Un adolescente de Carolina del Norte murió luego de contraer una infección provocada por la ameba Naegleria fowleri, conocida como “ameba comecerebros”. El joven fue diagnosticado con meningoencefalitis amebiana primaria, una enfermedad poco frecuente y de alta letalidad.
Moisés Ponce Mendoza murió el lunes, pocos días después de comenzar con los primeros síntomas. Su madre, Mónica Mendoza, contó que todo comenzó con un fuerte dolor de cabeza el viernes.
“Nunca imaginé que algo así podía ser tan grave”, escribió la mujer en una campaña de recaudación de fondos.
Inicialmente, Moisés fue llevado a un hospital de Burlington, donde le indicaron que podía regresar a su casa. Sin embargo, su estado empeoró rápidamente y al día siguiente tuvo que ser trasladado de urgencia al hospital de la Universidad de Carolina del Norte.

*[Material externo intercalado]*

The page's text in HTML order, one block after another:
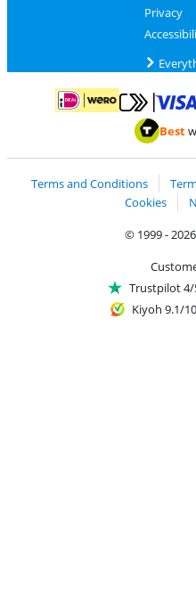
Privacy
Pay with iDEAL | Wero
Pay with
Best
Terms and Conditions
Cookies
© 1999 -
Trustpilot 4/
Kiyoh 9.1/10
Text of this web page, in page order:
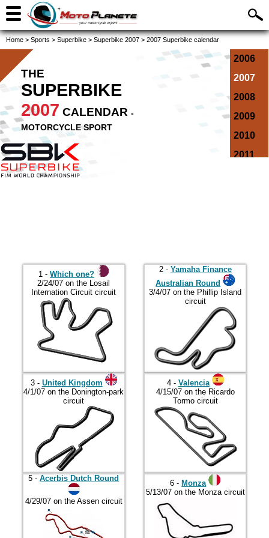
Home > Sports > Superbike > Superbike 2007 > 2007 Superbike calendar
2006
2007
2008
2009
2010
2011
2018
2020
2021
2026
THE
SUPERBIKE
2007 CALENDAR -
MOTORCYCLE SPORT
1 -Which one?
2/24/07 on the Losail
Internation Circuit circuit
2 - Yamaha Finance
Australian Round
3/4/07 on the Phillip Island
circuit
3 - United Kingdom
4/1/07 on the Donington-park
circuit
4 - Valencia
4/15/07 on the Ricardo
Tormo circuit
5 -Acerbis Dutch Round
4/29/07 on the Assen circuit
6 - Monza
5/13/07 on the Monza circuit
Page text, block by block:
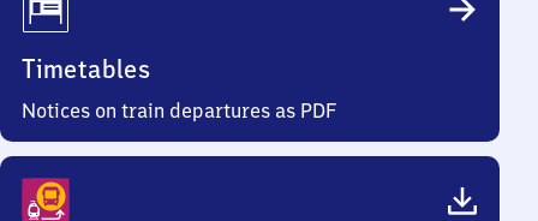
Timetables
Notices on train departures as PDF
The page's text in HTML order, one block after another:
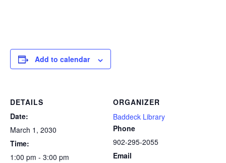
Add to calendar
DETAILS
Date:
March 1, 2030
Time:
1:00 pm - 3:00 pm
ORGANIZER
Baddeck Library
Phone
902-295-2055
Email
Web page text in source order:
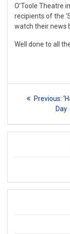
O’Toole Theatre
recipients of the
watch their news
Well done to all
Post
navigation
Previous:
Day
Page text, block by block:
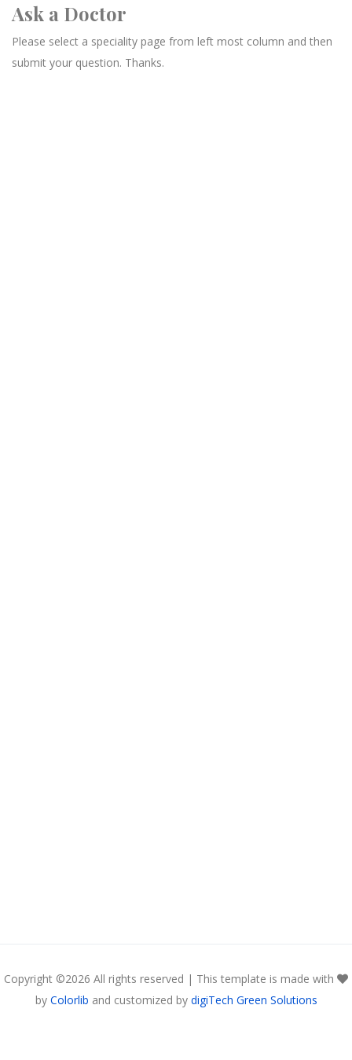
Ask a Doctor
Please select a speciality page from left most column and then
submit your question. Thanks.
Copyright ©2026 All rights reserved | This template is made with
by Colorlib and customized by digiTech Green Solutions
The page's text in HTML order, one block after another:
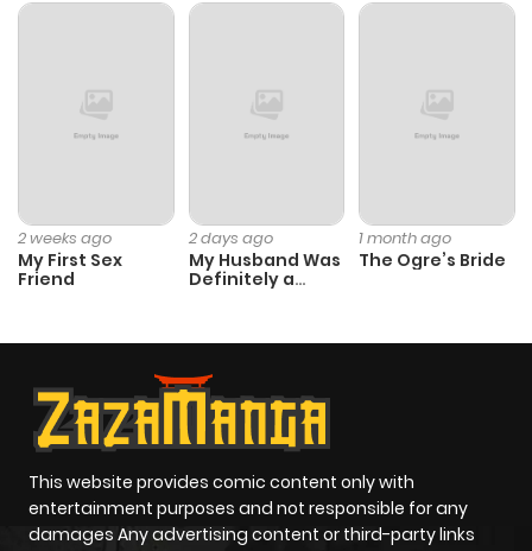
2 weeks ago
My First Sex
Friend
2 days ago
My Husband Was
Definitely a
1 month ago
The Ogre’s Bride
This website provides comic content only with
entertainment purposes and not responsible for any
damages Any advertising content or third-party links
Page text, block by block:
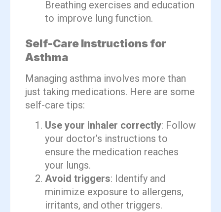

Allí los médicos detectaron la infección provocada por la ameba. Poco después, el adolescente cayó en coma y permaneció internado en estado crítico hasta su muerte.
Cómo se produce la infección
La Naegleria fowleri es un organismo microscópico que puede encontrarse en aguas dulces cálidas. La infección ocurre cuando el agua contaminada ingresa por la nariz y la ameba llega al cerebro.
Entre los primeros síntomas se encuentran dolor de cabeza intenso, fiebre, náuseas y vómitos. Con el avance de la enfermedad pueden aparecer rigidez de cuello, convulsiones y coma.
La infección progresa rápidamente y puede provocar la muerte pocos días después del comienzo de los síntomas.
La fuente exacta del contagio de Moisés todavía está siendo investigada. La mayoría de los casos están relacionados con actividades recreativas en lagos y ríos durante los meses de mayor temperatura.
Una enfermedad extremadamente rara
La meningoencefalitis amebiana primaria es extremadamente poco frecuente. En Estados Unidos se registran menos de diez casos por año, aunque la tasa de mortalidad es muy elevada.
La muerte de Moisés ocurrió pocos días después de otro caso fatal registrado en Estados Unidos, el de Lillian Smart, una niña de 8 años de Luisiana que también contrajo la infección luego de nadar en un lago.
Las autoridades sanitarias remarcaron que el riesgo de infección es muy bajo, pero recomendaron consultar rápidamente ante síntomas compatibles después de haber estado en lagos, ríos u otras fuentes de agua dulce cálida.